Second: nf_open__, nf_enddef__, nf_close__, etc. are undefined. You find those references have an added extra underscore on the end. If that's the case, you need to turn on the '-Df2cFortran' option (change DEFS) in the Makefile (or Makefile.in), and re-build the DODS netcdf library. This should make it work.
Using the F90 NetCDF routines with DODS (Z. Guo, 7 June 2003)
I believe the current available libraries from UCAR Unidata are not linked with Fortran 90 NetCDF interface. So you can only link your Fortran code in F77 with those libraries.
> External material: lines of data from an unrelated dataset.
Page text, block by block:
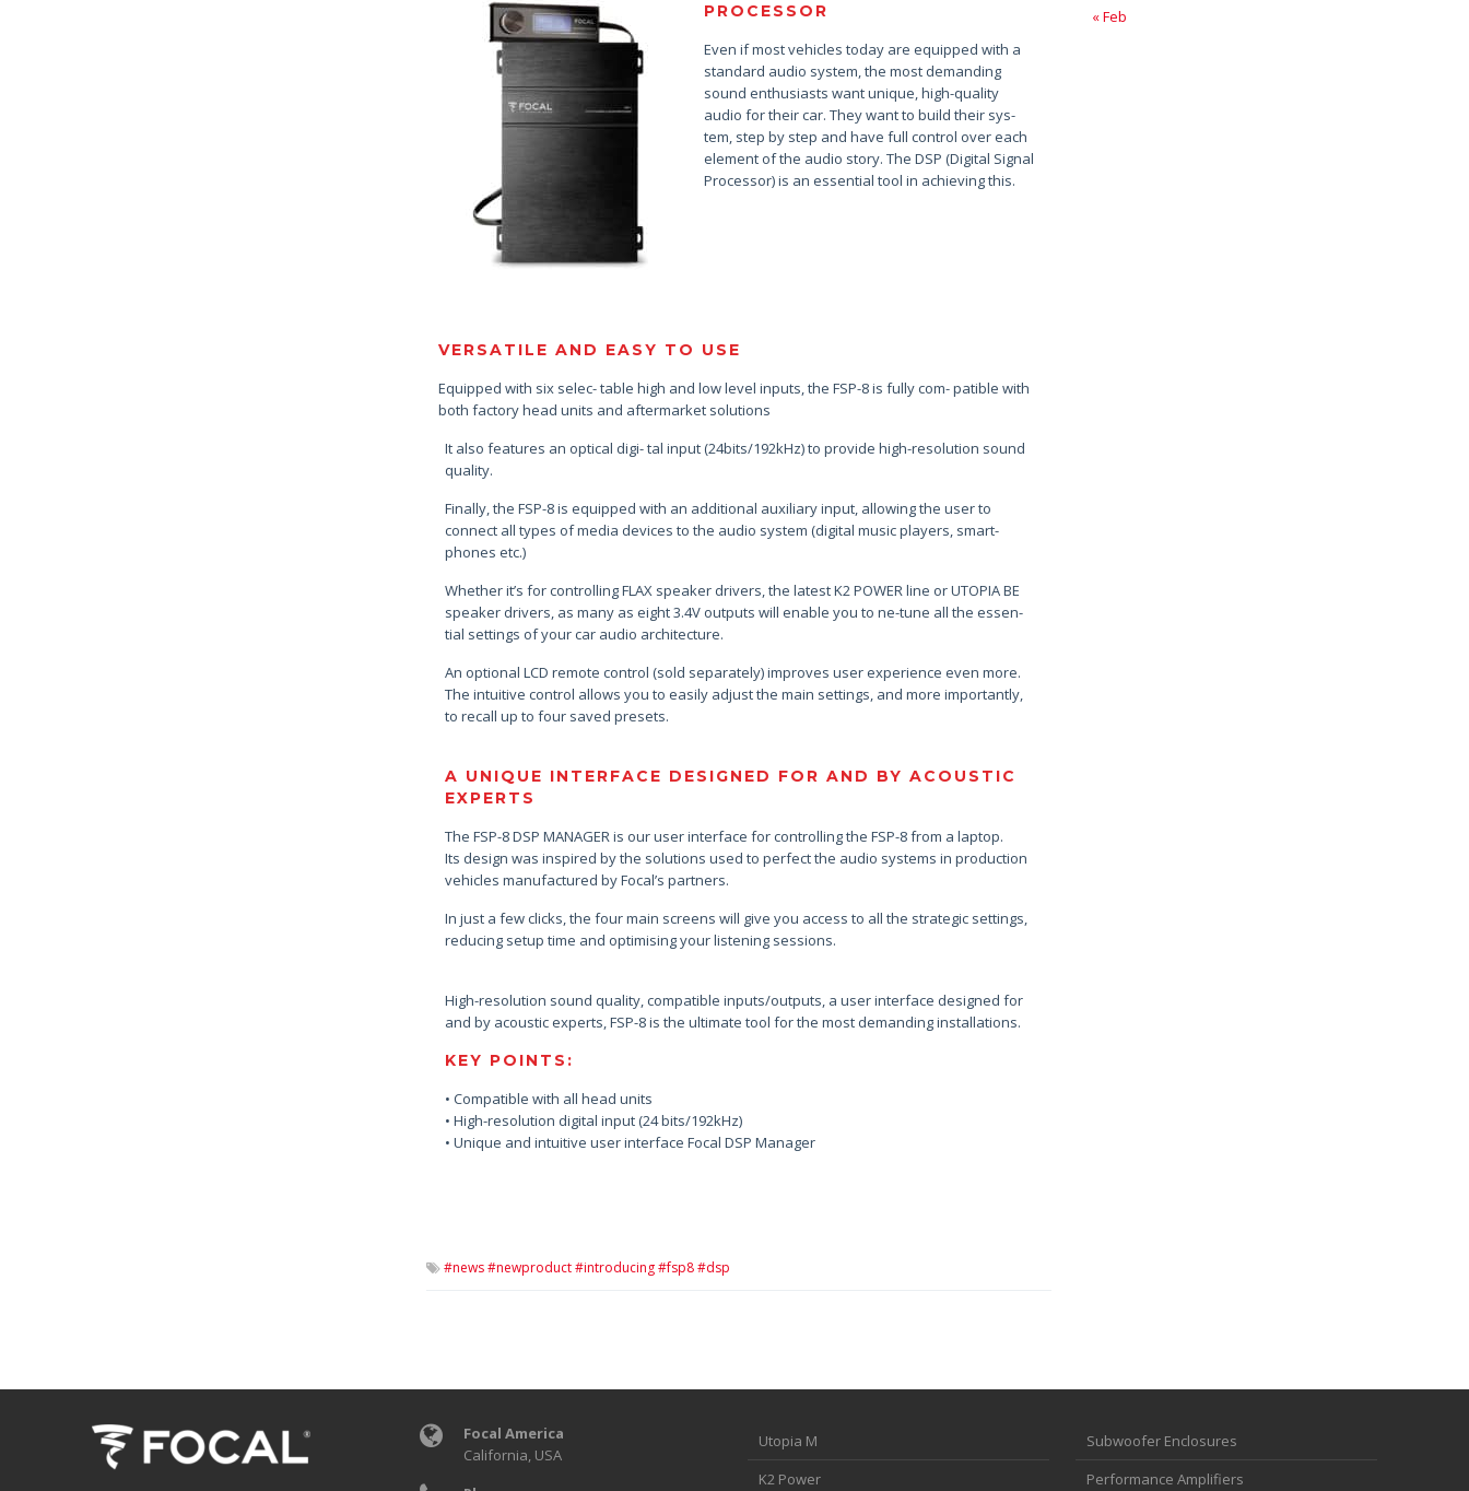
PROCESSOR
Even if most vehicles today are equipped with a
standard audio system, the most demanding
sound enthusiasts want unique, high-quality
audio for their car. They want to build their sys-
tem, step by step and have full control over each
element of the audio story. The DSP (Digital Signal
Processor) is an essential tool in achieving this.
VERSATILE AND EASY TO USE
Equipped with six selec- table high and low level inputs, the FSP-8 is fully com- patible with
both factory head units and aftermarket solutions
It also features an optical digi- tal input (24bits/192kHz) to provide high-resolution sound
quality.
Finally, the FSP-8 is equipped with an additional auxiliary input, allowing the user to
connect all types of media devices to the audio system (digital music players, smart-
phones etc.)
Whether it’s for controlling FLAX speaker drivers, the latest K2 POWER line or UTOPIA BE
speaker drivers, as many as eight 3.4V outputs will enable you to ne-tune all the essen-
tial settings of your car audio architecture.
An optional LCD remote control (sold separately) improves user experience even more.
The intuitive control allows you to easily adjust the main settings, and more importantly,
to recall up to four saved presets.
A UNIQUE INTERFACE DESIGNED FOR AND BY ACOUSTIC
EXPERTS
The FSP-8 DSP MANAGER is our user interface for controlling the FSP-8 from a laptop.
Its design was inspired by the solutions used to perfect the audio systems in production
vehicles manufactured by Focal’s partners.
In just a few clicks, the four main screens will give you access to all the strategic settings,
reducing setup time and optimising your listening sessions.
High-resolution sound quality, compatible inputs/outputs, a user interface designed for
and by acoustic experts, FSP-8 is the ultimate tool for the most demanding installations.
KEY POINTS:
• Compatible with all head units
• High-resolution digital input (24 bits/192kHz)
• Unique and intuitive user interface Focal DSP Manager
#news #newproduct #introducing #fsp8 #dsp
« Feb
Focal America
California, USA
Utopia M
K2 Power
Subwoofer Enclosures
Performance Amplifiers

If you do want to use F90 NetCDF subroutine calls to access DODS data, you have to link NetCDF F90 interface with the DODS libraries to get the DODS/netCDF libraries, and use that set libraries to link with your Fortran code in F90. Two messages at
http://www.unidata.ucar.edu/projects/coohl/mhonarc/MailArchives/dods-tech/msg01554.html
http://www.unidata.ucar.edu/projects/coohl/mhonarc/MailArchievs/dods-tech/msg01752.html
might be useful.

The NetCDF User's Guide for Fortran 90 is online at http://www.unidata.ucar.edu/packages/netcdf/f90/Documentation/guide.book.pdf
All the interfaces for netcdf/f90 functions can be found there.

Fortran

Sample Code to read and write NetCDF in a Fortran model driver.


Other Errors

IOT Trap error (Z. Guo, 29 April 2003)
The IOT stands for "Index Organized Table".  The "IOT Trap" error message is not specific for DODS or NetCDF or Fortran.  It is usually related to threads or compiler issues. It seems the DODS uses a system call (IOT facility) to organize the .dods_cache. Under certain conditions (.dods_cache is too large to be under control, or some other reasons, I guess), that system call can fail. This problem is hard to be traced or solved.  In my experience, reducing the times of data accessing transaction, and keeping the number of .dods_cache directories to no more than 400 is a practical solution for the "IOT trap" problem.  Note that the subdirectories are automatically created in the .dods_cache directory.  One directory will be created for one data retrieval transaction, so retrieving one month of GSWP forcing data for nine variables will create ~30*9 directories if one day's data for one variable is retrieved per transaction time.